“I love a good omelette in the morning before I play, but afterwards it’s always something different.”
– Brooke Henderson
“I like oats for breakfast. I am pretty much guaranteed to find them in any country I am racing in and I like to train with what I would race on. Plus, you can make them as simple or fun as you want with berries, nuts and yogurt. On the bike, Kit’s Organic bars from Clif Bar are my favourite and Clif Shot gels for racing. After, I love a poached egg on salad – is that weird? – with good bread.”
– Catharine Pendrel
“Before, I eat breakfast food (eggs, bacon, toast, yogurt muesli). After, I eat lunch food (turkey sandwich, salad, bar).”
– Brianne Theisen-Eaton
“Usually after a workout, I eat baby food because it’s a good snack and also it’s very healthy. I like it.”
– Jennifer Abel (Photo by Vincent Graton)
“After a workout, I love to have a smoothie with protein powder. I mix strawberries, mangoes and almond milk. So that’s what I do after a hard training – a weight training. Before, if it’s in the morning I’ll have breakfast, oatmeal, egg white omelet, with a coffee and right before I compete I’ll have a little bit of fruit to keep me energized. I love coffee in the morning and afternoon right before my second session so I can survive until my training! I develop my food routine a long time ago and I love to stick to it – not only because I just love eating what I’m eating right now, but to be stable, it can’t be different all the time. So I’m trying to look for stability. ”

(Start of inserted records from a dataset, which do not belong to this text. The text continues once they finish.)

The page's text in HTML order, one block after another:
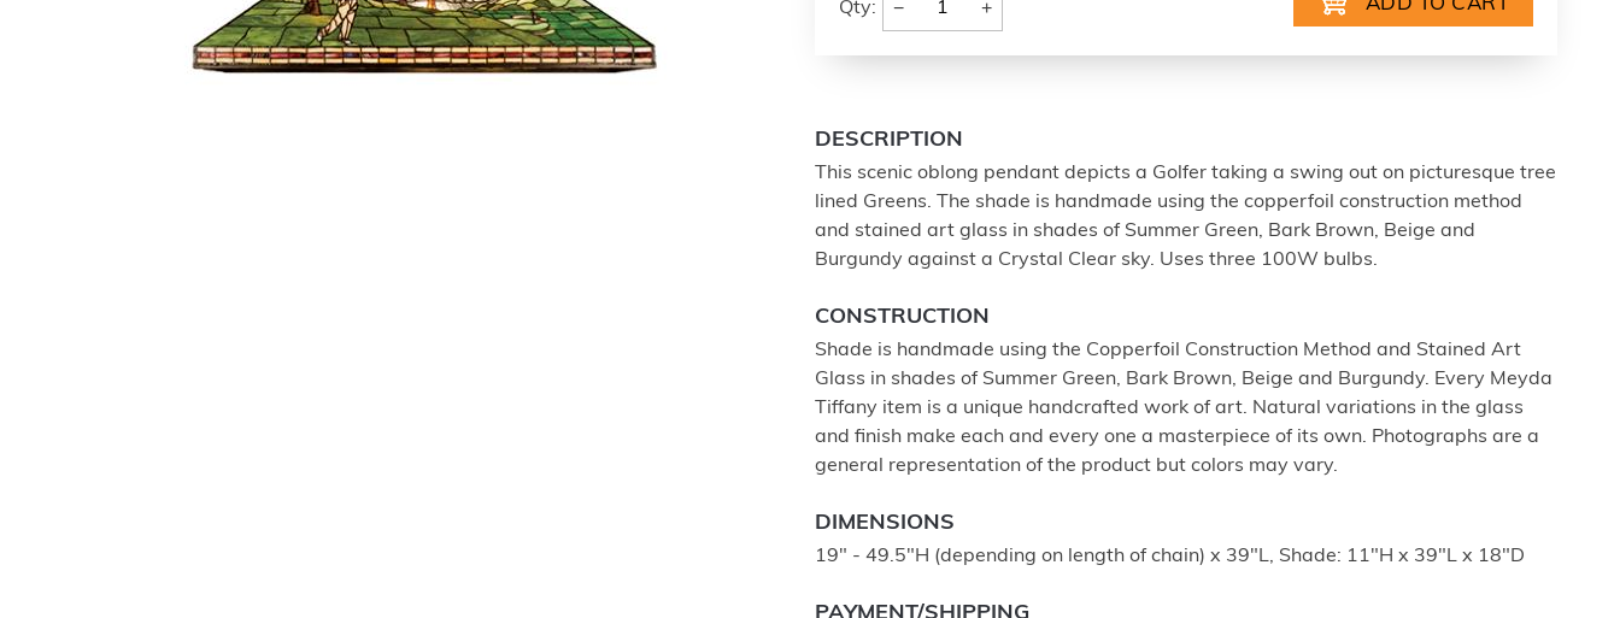
Qty: − +
DESCRIPTION
This scenic oblong pendant depicts a Golfer taking a swing out on picturesque tree
lined Greens. The shade is handmade using the copperfoil construction method
and stained art glass in shades of Summer Green, Bark Brown, Beige and
Burgundy against a Crystal Clear sky. Uses three 100W bulbs.
CONSTRUCTION
Shade is handmade using the Copperfoil Construction Method and Stained Art
Glass in shades of Summer Green, Bark Brown, Beige and Burgundy. Every Meyda
Tiffany item is a unique handcrafted work of art. Natural variations in the glass
and finish make each and every one a masterpiece of its own. Photographs are a
general representation of the product but colors may vary.
DIMENSIONS
19" - 49.5"H (depending on length of chain) x 39"L, Shade: 11"H x 39"L x 18"D

– Roseline Filion (Photo by Steph Polic)
Canadian Olympic hurdler Sarah Wells, who has a new clothing collection at Winners
“Before big workouts I always eat a peanut butter and banana sandwich. It’s digested easily and is my comfort food. Post-workout I need to make sure I get enough protein – 30 grams, a clean carb like sweet potato and lots of green veggies.”